Even if the worst comes to pass, the COVID19 pandemic will be dwarfed by historical pandemics such as the Plague of Justinian or the Black Death. In the past, pandemics were both more common and more devastating. Especially after the fourteenth century, epidemics were a nearly constant fact of life in most parts of the world, in the aftermath of what has been called the Chinggisid Exchange bridging Europe and Asia, and the Colombian Exchange bridging Eurasia, Africa and the Americas. Dynamics that facilitate the interaction and transmission of people and the goods across continents also do the same for disease.

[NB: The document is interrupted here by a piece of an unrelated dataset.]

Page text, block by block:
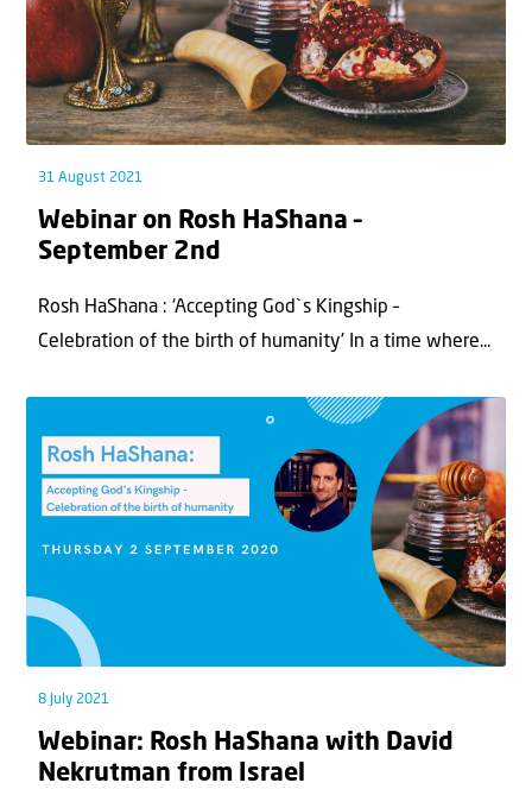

Perhaps because epidemics are so common in the early modern era, in IR we have not properly explored what impact—if any— they have had on international orders. There is a longstanding argument that one of the facilitators of the transition out of feudalism was the steep demographic decline caused by the Black Death. But even this needs to be re-explored: we now know that many European crises had their contemporary corollaries in Asia, but often with different outcomes for the political and economic systems there. Hopefully, the COVID19 pandemic will gives us the impetus to revisit some of these periods across Eurasia with a more comparative perspective.

Also of interest is the relationship between disease management and international institutions. To the extent that our current international order can be traced back to the nineteenth century, we owe something of its existence to the need to manage the various diseases of the nineteenth century without completely disrupting trade. International sanitary conferences make an important part of the fabric of that period, and they have been mostly neglected by IR.

Taking the long view, one could observe that by the nineteenth century, humanity’s relationship with disease had become overwhelmingly institutional in nature rather than structural. Earlier episodes of pandemics had a discernible impact only when their demographic damage was so large as to undermine existing social, economic and political structures. They were not managed but endured like any other disaster. However, we now see diseases as something that can be not only cured but possibly eliminated, and thus their legacy lies primarily in the institutions we install to deal with them. I think COVID19 will fit this rule as well – when all is said and done, its main legacy will be in the new policies we design.